Transcribe the listing that follows in full, omitting pictures.

━━ Records for processing ━━

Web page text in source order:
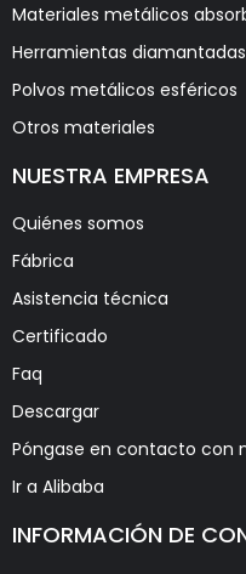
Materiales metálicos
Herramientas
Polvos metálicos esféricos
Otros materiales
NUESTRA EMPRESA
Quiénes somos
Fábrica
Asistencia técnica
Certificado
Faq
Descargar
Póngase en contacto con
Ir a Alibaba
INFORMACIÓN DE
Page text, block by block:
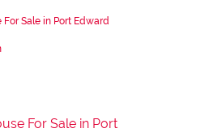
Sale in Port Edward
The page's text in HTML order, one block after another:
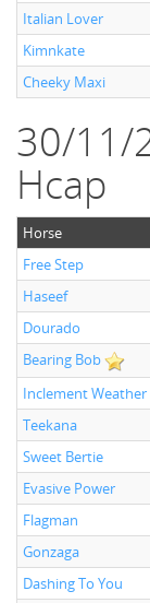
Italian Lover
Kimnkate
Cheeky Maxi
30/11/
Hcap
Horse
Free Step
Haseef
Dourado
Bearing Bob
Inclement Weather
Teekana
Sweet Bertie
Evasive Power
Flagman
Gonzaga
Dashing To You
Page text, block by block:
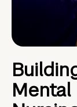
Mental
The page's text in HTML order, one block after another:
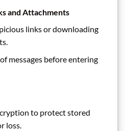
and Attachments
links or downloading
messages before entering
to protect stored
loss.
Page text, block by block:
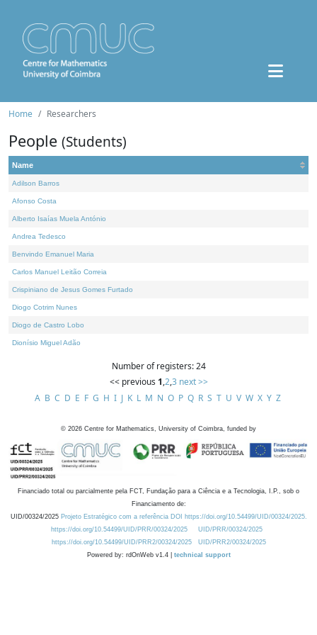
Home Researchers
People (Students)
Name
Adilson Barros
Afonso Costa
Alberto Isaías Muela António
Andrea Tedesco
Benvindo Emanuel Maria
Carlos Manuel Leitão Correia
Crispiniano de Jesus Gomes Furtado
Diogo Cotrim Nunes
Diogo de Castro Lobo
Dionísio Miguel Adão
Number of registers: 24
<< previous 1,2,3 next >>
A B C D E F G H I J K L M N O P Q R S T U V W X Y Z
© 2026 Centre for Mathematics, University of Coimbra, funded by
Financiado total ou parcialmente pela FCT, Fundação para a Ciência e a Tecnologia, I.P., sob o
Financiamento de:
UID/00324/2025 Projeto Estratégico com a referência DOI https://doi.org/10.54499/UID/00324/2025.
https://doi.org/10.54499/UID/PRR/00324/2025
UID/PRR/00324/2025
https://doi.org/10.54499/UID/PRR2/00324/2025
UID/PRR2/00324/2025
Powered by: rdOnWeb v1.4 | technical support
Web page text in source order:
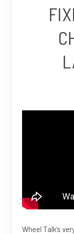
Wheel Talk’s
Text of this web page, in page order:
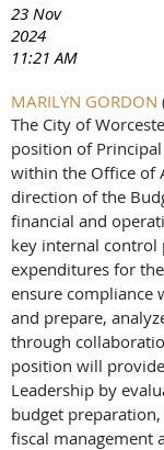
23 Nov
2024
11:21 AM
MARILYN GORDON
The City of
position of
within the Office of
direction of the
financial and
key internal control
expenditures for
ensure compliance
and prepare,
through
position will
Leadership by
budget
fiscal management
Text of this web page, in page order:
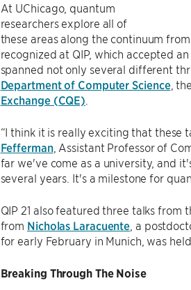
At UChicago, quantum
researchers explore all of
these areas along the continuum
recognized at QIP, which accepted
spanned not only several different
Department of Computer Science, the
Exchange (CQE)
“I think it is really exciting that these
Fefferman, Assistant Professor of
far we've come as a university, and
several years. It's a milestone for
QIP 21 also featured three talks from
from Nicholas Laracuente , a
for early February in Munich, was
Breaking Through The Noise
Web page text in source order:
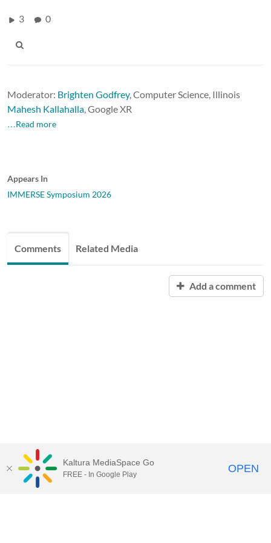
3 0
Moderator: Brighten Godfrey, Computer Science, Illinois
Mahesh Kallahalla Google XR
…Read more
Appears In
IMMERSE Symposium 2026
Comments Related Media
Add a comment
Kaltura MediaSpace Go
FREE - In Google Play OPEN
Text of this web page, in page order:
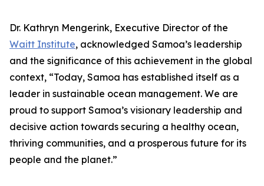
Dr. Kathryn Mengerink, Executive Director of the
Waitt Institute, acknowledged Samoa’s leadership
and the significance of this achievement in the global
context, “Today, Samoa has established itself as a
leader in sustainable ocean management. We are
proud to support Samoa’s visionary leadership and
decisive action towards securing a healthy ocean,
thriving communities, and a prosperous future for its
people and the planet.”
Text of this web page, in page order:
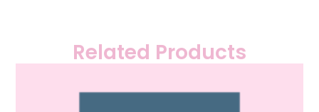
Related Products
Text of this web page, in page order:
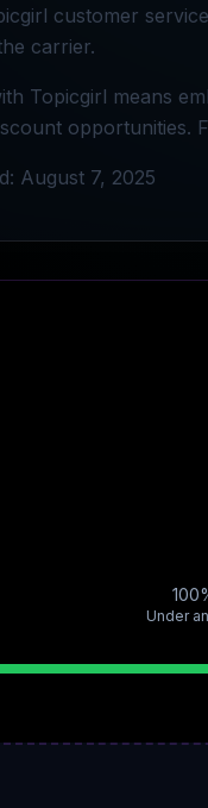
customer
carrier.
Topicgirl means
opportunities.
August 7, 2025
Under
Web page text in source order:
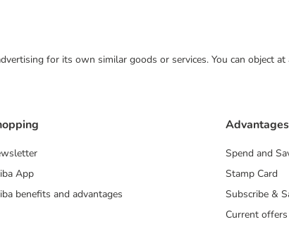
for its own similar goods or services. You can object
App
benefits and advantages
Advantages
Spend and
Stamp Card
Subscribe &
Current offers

━━━

Result:
Web page text in source order:
Materiales metálicos
Herramientas
Polvos metálicos esféricos
Otros materiales
NUESTRA EMPRESA
Quiénes somos
Fábrica
Asistencia técnica
Certificado
Faq
Descargar
Póngase en contacto con
Ir a Alibaba
INFORMACIÓN DE
Page text, block by block:
Sale in Port Edward
The page's text in HTML order, one block after another:
Italian Lover
Kimnkate
Cheeky Maxi
30/11/
Hcap
Horse
Free Step
Haseef
Dourado
Bearing Bob
Inclement Weather
Teekana
Sweet Bertie
Evasive Power
Flagman
Gonzaga
Dashing To You
Page text, block by block:
Mental
The page's text in HTML order, one block after another:
and Attachments
links or downloading
messages before entering
to protect stored
loss.
Page text, block by block:
Home Researchers
People (Students)
Name
Adilson Barros
Afonso Costa
Alberto Isaías Muela António
Andrea Tedesco
Benvindo Emanuel Maria
Carlos Manuel Leitão Correia
Crispiniano de Jesus Gomes Furtado
Diogo Cotrim Nunes
Diogo de Castro Lobo
Dionísio Miguel Adão
Number of registers: 24
<< previous 1,2,3 next >>
A B C D E F G H I J K L M N O P Q R S T U V W X Y Z
© 2026 Centre for Mathematics, University of Coimbra, funded by
Financiado total ou parcialmente pela FCT, Fundação para a Ciência e a Tecnologia, I.P., sob o
Financiamento de:
UID/00324/2025 Projeto Estratégico com a referência DOI https://doi.org/10.54499/UID/00324/2025.
https://doi.org/10.54499/UID/PRR/00324/2025
UID/PRR/00324/2025
https://doi.org/10.54499/UID/PRR2/00324/2025
UID/PRR2/00324/2025
Powered by: rdOnWeb v1.4 | technical support
Web page text in source order:
Wheel Talk’s
Text of this web page, in page order:
23 Nov
2024
11:21 AM
MARILYN GORDON
The City of
position of
within the Office of
direction of the
financial and
key internal control
expenditures for
ensure compliance
and prepare,
through
position will
Leadership by
budget
fiscal management
Text of this web page, in page order:
At UChicago, quantum
researchers explore all of
these areas along the continuum
recognized at QIP, which accepted
spanned not only several different
Department of Computer Science, the
Exchange (CQE)
“I think it is really exciting that these
Fefferman, Assistant Professor of
far we've come as a university, and
several years. It's a milestone for
QIP 21 also featured three talks from
from Nicholas Laracuente , a
for early February in Munich, was
Breaking Through The Noise
Web page text in source order:
3 0
Moderator: Brighten Godfrey, Computer Science, Illinois
Mahesh Kallahalla Google XR
…Read more
Appears In
IMMERSE Symposium 2026
Comments Related Media
Add a comment
Kaltura MediaSpace Go
FREE - In Google Play OPEN
Text of this web page, in page order:
Dr. Kathryn Mengerink, Executive Director of the
Waitt Institute, acknowledged Samoa’s leadership
and the significance of this achievement in the global
context, “Today, Samoa has established itself as a
leader in sustainable ocean management. We are
proud to support Samoa’s visionary leadership and
decisive action towards securing a healthy ocean,
thriving communities, and a prosperous future for its
people and the planet.”
Text of this web page, in page order:
Related Products
Text of this web page, in page order:
customer
carrier.
Topicgirl means
opportunities.
August 7, 2025
Under
Web page text in source order:
for its own similar goods or services. You can object
App
benefits and advantages
Advantages
Spend and
Stamp Card
Subscribe &
Current offers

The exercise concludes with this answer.